### Source material

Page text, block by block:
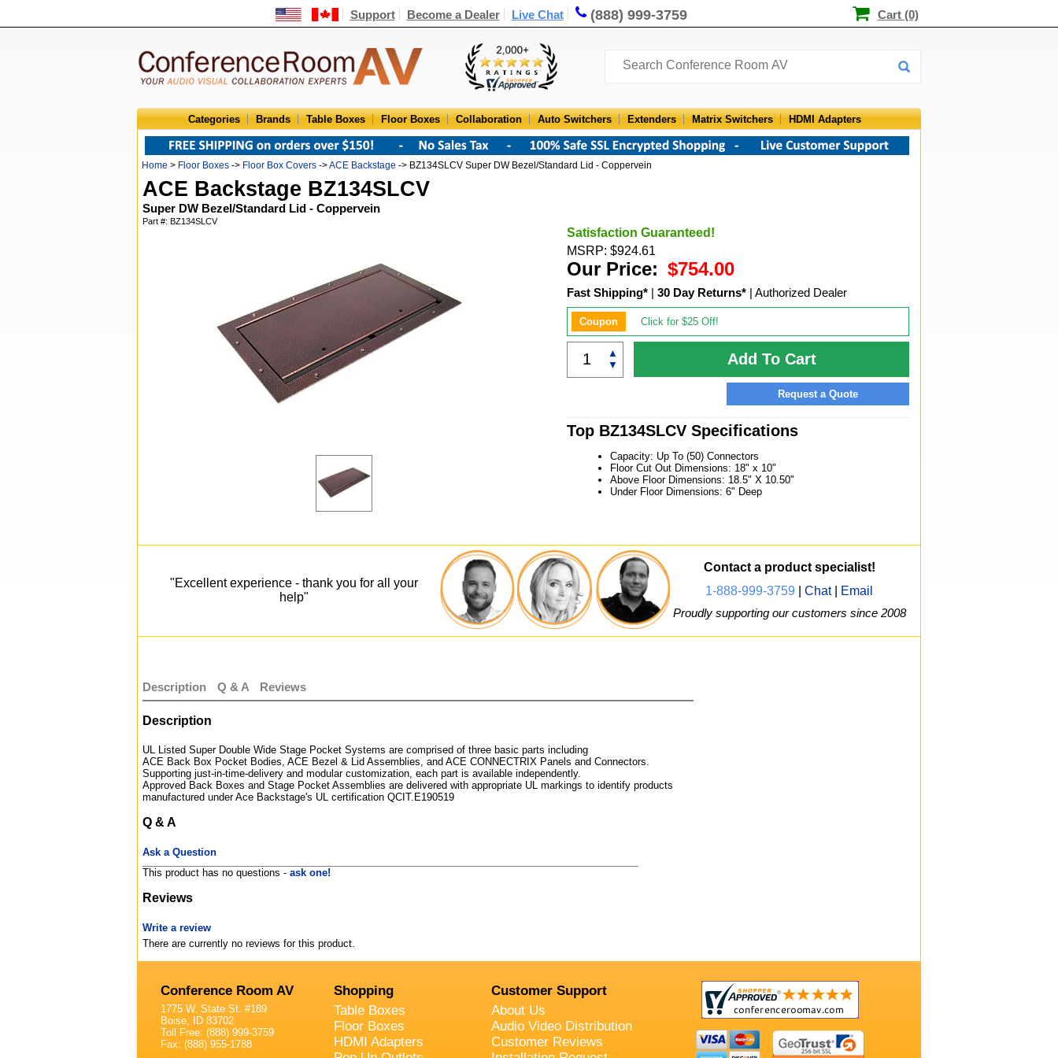
Support Become a Dealer Live Chat (888) 999-3759 Cart (0)
Categories Brands Table Boxes Floor Boxes Collaboration Auto Switchers Extenders Matrix Switchers HDMI Adapters
Home > Floor Boxes -> Floor Box Covers ->ACE Backstage -> BZ134SLCV Super DW Bezel/Standard Lid - Coppervein
ACE Backstage BZ134SLCV
Super DW Bezel/Standard Lid - Coppervein
Part #: BZ134SLCV
Satisfaction Guaranteed!
MSRP: $924.61
Our Price: $754.00
Fast Shipping* | 30 Day Returns* | Authorized Dealer
Coupon Click for $25 Off!
▲
▼
Add To Cart
Request a Quote
Top BZ134SLCV Specifications
Capacity: Up To (50) Connectors
Floor Cut Out Dimensions: 18" x 10"
Above Floor Dimensions: 18.5" X 10.50"
Under Floor Dimensions: 6" Deep
"Excellent experience - thank you for all your
help"
Contact a product specialist!
1-888-999-3759
Chat|
Email
Proudly supporting our customers since 2008
Description Q & A Reviews
Description
UL Listed Super Double Wide Stage Pocket Systems are comprised of three basic parts including
ACE Back Box Pocket Bodies, ACE Bezel & Lid Assemblies, and ACE CONNECTRIX Panels and Connectors.
Supporting just-in-time-delivery and modular customization, each part is available independently.
Approved Back Boxes and Stage Pocket Assemblies are delivered with appropriate UL markings to identify products
manufactured under Ace Backstage's UL certification QCIT.E190519
Q & A
Ask a Question
This product has no questions - ask one!
Reviews
Write a review
There are currently no reviews for this product.
Conference Room AV
1775 W. State St. #189
Boise, ID 83702
Toll Free: (888) 999-3759
Fax: (888) 955-1788
Shopping
Table Boxes
Floor Boxes
HDMI Adapters
Customer Support
About Us
Audio Video Distribution
Customer Reviews
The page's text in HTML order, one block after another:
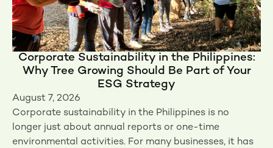
Corporate Sustainability in the Philippines:
Why Tree Growing Should Be Part of Your
ESG Strategy
August 7, 2026
Corporate sustainability in the Philippines is no
longer just about annual reports or one-time
environmental activities. For many businesses, it has
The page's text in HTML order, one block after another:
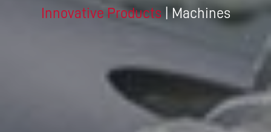
Innovative Products | Machines
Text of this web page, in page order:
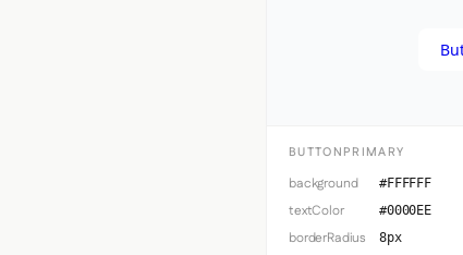
BUTTONPRIMARY
background #FFFFFF
textColor #0000EE
borderRadius 8px
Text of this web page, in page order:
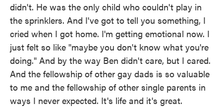
didn't. He was the only child who couldn't play in
the sprinklers. And I've got to tell you something, I
cried when I got home. I'm getting emotional now. I
just felt so like "maybe you don't know what you're
doing." And by the way Ben didn't care, but I cared.
And the fellowship of other gay dads is so valuable
to me and the fellowship of other single parents in
ways I never expected. It's life and it's great.
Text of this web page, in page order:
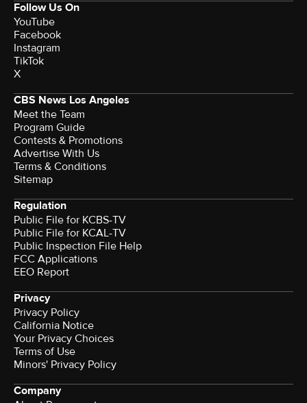
Follow Us On
YouTube
Facebook
Instagram
TikTok
X
CBS News Los Angeles
Meet the Team
Program Guide
Contests & Promotions
Advertise With Us
Terms & Conditions
Sitemap
Regulation
Public File for KCBS-TV
Public File for KCAL-TV
Public Inspection File Help
FCC Applications
EEO Report
Privacy
Privacy Policy
California Notice
Terms of Use
Minors' Privacy Policy
Company

### Problem statement
Each line, from the beginning of the listing to the line bearing "background #FFFFFF" inclusive, should be copied exactly; the pictures stay out.

### Task solution
Page text, block by block:
Support Become a Dealer Live Chat (888) 999-3759 Cart (0)
Categories Brands Table Boxes Floor Boxes Collaboration Auto Switchers Extenders Matrix Switchers HDMI Adapters
Home > Floor Boxes -> Floor Box Covers ->ACE Backstage -> BZ134SLCV Super DW Bezel/Standard Lid - Coppervein
ACE Backstage BZ134SLCV
Super DW Bezel/Standard Lid - Coppervein
Part #: BZ134SLCV
Satisfaction Guaranteed!
MSRP: $924.61
Our Price: $754.00
Fast Shipping* | 30 Day Returns* | Authorized Dealer
Coupon Click for $25 Off!
▲
▼
Add To Cart
Request a Quote
Top BZ134SLCV Specifications
Capacity: Up To (50) Connectors
Floor Cut Out Dimensions: 18" x 10"
Above Floor Dimensions: 18.5" X 10.50"
Under Floor Dimensions: 6" Deep
"Excellent experience - thank you for all your
help"
Contact a product specialist!
1-888-999-3759
Chat|
Email
Proudly supporting our customers since 2008
Description Q & A Reviews
Description
UL Listed Super Double Wide Stage Pocket Systems are comprised of three basic parts including
ACE Back Box Pocket Bodies, ACE Bezel & Lid Assemblies, and ACE CONNECTRIX Panels and Connectors.
Supporting just-in-time-delivery and modular customization, each part is available independently.
Approved Back Boxes and Stage Pocket Assemblies are delivered with appropriate UL markings to identify products
manufactured under Ace Backstage's UL certification QCIT.E190519
Q & A
Ask a Question
This product has no questions - ask one!
Reviews
Write a review
There are currently no reviews for this product.
Conference Room AV
1775 W. State St. #189
Boise, ID 83702
Toll Free: (888) 999-3759
Fax: (888) 955-1788
Shopping
Table Boxes
Floor Boxes
HDMI Adapters
Customer Support
About Us
Audio Video Distribution
Customer Reviews
The page's text in HTML order, one block after another:
Corporate Sustainability in the Philippines:
Why Tree Growing Should Be Part of Your
ESG Strategy
August 7, 2026
Corporate sustainability in the Philippines is no
longer just about annual reports or one-time
environmental activities. For many businesses, it has
The page's text in HTML order, one block after another:
Innovative Products | Machines
Text of this web page, in page order:
BUTTONPRIMARY
background #FFFFFF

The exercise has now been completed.